Leur compagnie disparate déambulait désormais à l'intérieur d'un canyon architectural aux murs parfaitement perpendiculaires. Une passerelle rectiligne dépourvue de garde-corps longeait la paroi gauche, se perdant à l'horizon monotone en un point de fuite grisâtre. Aélig avait depuis longtemps renoncé à déterminer l'origine de la lumière atone présente dans ce lieu.

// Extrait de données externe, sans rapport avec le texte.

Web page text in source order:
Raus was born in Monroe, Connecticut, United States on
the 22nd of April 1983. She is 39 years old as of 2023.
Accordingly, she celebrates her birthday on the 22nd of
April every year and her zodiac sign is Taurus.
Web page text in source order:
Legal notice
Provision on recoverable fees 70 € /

Le béton anthracite autour d'elle, en permanence humide, suintait comme s'il venait d'essuyer une violente averse, mais le sable couleur de cendre visible en contrebas était sec. Elle se demandait d'ailleurs s'il s'agissait de poussière de silice car elle était persuadée d'y avoir aperçu des tourbillons. De ce qu'elle avait vu de ce monde sous-terrain, cela aurait très bien pu être une rivière de mercure figée dans une stase incompréhensible.

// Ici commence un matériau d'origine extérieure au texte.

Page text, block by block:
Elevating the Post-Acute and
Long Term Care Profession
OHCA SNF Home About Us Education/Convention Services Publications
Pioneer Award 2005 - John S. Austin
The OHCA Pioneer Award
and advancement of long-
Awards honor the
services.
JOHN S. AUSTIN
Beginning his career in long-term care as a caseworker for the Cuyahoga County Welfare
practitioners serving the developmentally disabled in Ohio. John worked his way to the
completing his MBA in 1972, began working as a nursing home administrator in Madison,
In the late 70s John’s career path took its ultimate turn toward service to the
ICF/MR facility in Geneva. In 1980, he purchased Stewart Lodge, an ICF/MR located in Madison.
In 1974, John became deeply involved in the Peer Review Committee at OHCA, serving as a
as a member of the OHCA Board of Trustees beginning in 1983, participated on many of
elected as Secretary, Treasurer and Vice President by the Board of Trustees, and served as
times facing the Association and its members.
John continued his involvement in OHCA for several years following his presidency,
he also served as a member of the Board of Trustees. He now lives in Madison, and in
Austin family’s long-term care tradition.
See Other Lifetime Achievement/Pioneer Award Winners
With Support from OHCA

Ils bifurquèrent bientôt dans un boyau adjacent, abandonnant l'immense tranchée silencieuse. 

L'inclinaison du terrain croissait. Ici, le noir était complet ou presque, mais après un court instant, Tisse-Circuits déboucha au pied d'une côte grise. Fendant le dénivelé de béton ciré en deux blocs distincts, une rigole profonde vomissait un torrent d'eau vive. Le flot crépitant formait de profondes mares près des grilles d'évacuation vissées au sol, agitant paresseusement des algues microscopiques d'un vert émeraude. 

Une mousse spongieuse grimpait sur les degrés de pierre, trop hauts pour être enjambés par un humain. La pente montait très haut, cernée par des murs métalliques zébrés de traces de rouille brunâtre. L'air était plus frais ici, et Aélig se surprit à respirer avec plus d'aise.

Soulevant de grandes gerbes liquides, Tisse-Circuits franchit l'espace occupé par les bouches grillagées et se mit à grimper. La traction exercée par ses membres supérieurs était stupéfiante, propulsant sans peine les deux ou trois tonnes de la machine. 

Ses pattes pointues entamaient à peine la roche lisse des marches. Affleurant à la surface de béton telle des os à l'intérieur d'une vieille plaie, l'armature ancienne pointait parfois son métal rougi. Soudées aux parois verticales, des trappes mystérieuses et boulonnées traçaient des triangles obsédants tout le long de la montée. Ce spectacle monotone la lassa bien vite.